*** DATA TO USE ***

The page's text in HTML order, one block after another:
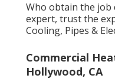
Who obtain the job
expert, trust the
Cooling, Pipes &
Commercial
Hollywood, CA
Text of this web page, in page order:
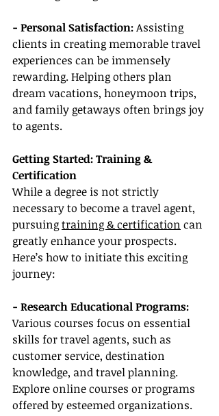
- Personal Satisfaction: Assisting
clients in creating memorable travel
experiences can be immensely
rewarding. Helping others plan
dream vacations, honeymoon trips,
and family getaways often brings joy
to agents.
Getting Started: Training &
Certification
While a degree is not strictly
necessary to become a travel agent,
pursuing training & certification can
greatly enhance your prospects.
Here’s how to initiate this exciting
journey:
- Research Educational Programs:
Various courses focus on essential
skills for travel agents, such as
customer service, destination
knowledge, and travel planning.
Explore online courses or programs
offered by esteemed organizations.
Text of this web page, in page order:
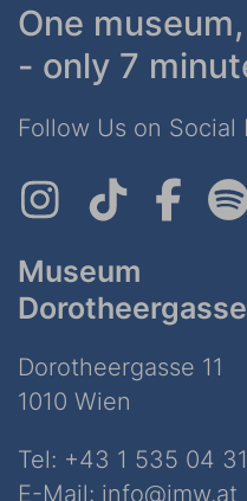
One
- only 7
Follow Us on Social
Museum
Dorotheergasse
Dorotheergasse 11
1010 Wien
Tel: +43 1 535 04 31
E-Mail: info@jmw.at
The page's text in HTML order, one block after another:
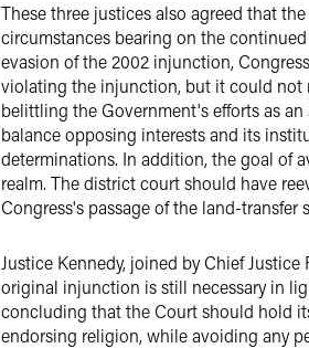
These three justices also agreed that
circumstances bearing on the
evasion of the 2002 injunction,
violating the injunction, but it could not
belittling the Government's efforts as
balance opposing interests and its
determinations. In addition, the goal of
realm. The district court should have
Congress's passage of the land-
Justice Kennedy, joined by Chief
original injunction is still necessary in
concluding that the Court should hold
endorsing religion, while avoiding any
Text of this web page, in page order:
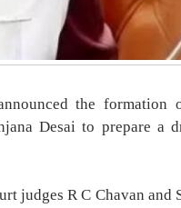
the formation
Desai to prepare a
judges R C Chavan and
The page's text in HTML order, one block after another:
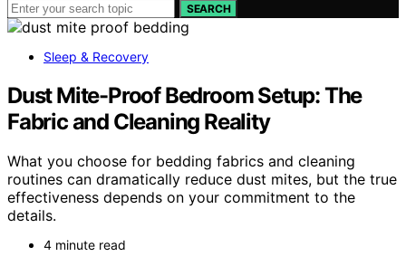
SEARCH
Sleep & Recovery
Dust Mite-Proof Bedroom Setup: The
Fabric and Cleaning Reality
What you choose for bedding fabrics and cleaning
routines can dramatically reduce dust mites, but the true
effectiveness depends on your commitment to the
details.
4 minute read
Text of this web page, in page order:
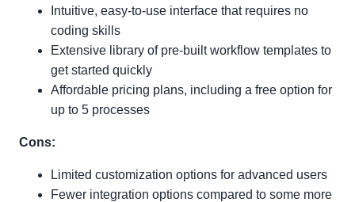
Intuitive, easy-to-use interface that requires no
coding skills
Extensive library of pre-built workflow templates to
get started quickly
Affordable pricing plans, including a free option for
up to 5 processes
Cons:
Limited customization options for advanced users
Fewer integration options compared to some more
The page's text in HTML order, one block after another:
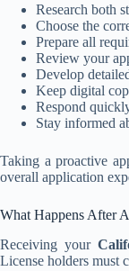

***

» TASK TO CARRY OUT: Repeat the material above verbatim. Leave the pictures behind.

» ANSWER SPACE:
The page's text in HTML order, one block after another:
Who obtain the job
expert, trust the
Cooling, Pipes &
Commercial
Hollywood, CA
Text of this web page, in page order:
- Personal Satisfaction: Assisting
clients in creating memorable travel
experiences can be immensely
rewarding. Helping others plan
dream vacations, honeymoon trips,
and family getaways often brings joy
to agents.
Getting Started: Training &
Certification
While a degree is not strictly
necessary to become a travel agent,
pursuing training & certification can
greatly enhance your prospects.
Here’s how to initiate this exciting
journey:
- Research Educational Programs:
Various courses focus on essential
skills for travel agents, such as
customer service, destination
knowledge, and travel planning.
Explore online courses or programs
offered by esteemed organizations.
Text of this web page, in page order:
One
- only 7
Follow Us on Social
Museum
Dorotheergasse
Dorotheergasse 11
1010 Wien
Tel: +43 1 535 04 31
E-Mail: info@jmw.at
The page's text in HTML order, one block after another:
These three justices also agreed that
circumstances bearing on the
evasion of the 2002 injunction,
violating the injunction, but it could not
belittling the Government's efforts as
balance opposing interests and its
determinations. In addition, the goal of
realm. The district court should have
Congress's passage of the land-
Justice Kennedy, joined by Chief
original injunction is still necessary in
concluding that the Court should hold
endorsing religion, while avoiding any
Text of this web page, in page order:
the formation
Desai to prepare a
judges R C Chavan and
The page's text in HTML order, one block after another:
SEARCH
Sleep & Recovery
Dust Mite-Proof Bedroom Setup: The
Fabric and Cleaning Reality
What you choose for bedding fabrics and cleaning
routines can dramatically reduce dust mites, but the true
effectiveness depends on your commitment to the
details.
4 minute read
Text of this web page, in page order:
Intuitive, easy-to-use interface that requires no
coding skills
Extensive library of pre-built workflow templates to
get started quickly
Affordable pricing plans, including a free option for
up to 5 processes
Cons:
Limited customization options for advanced users
Fewer integration options compared to some more
The page's text in HTML order, one block after another:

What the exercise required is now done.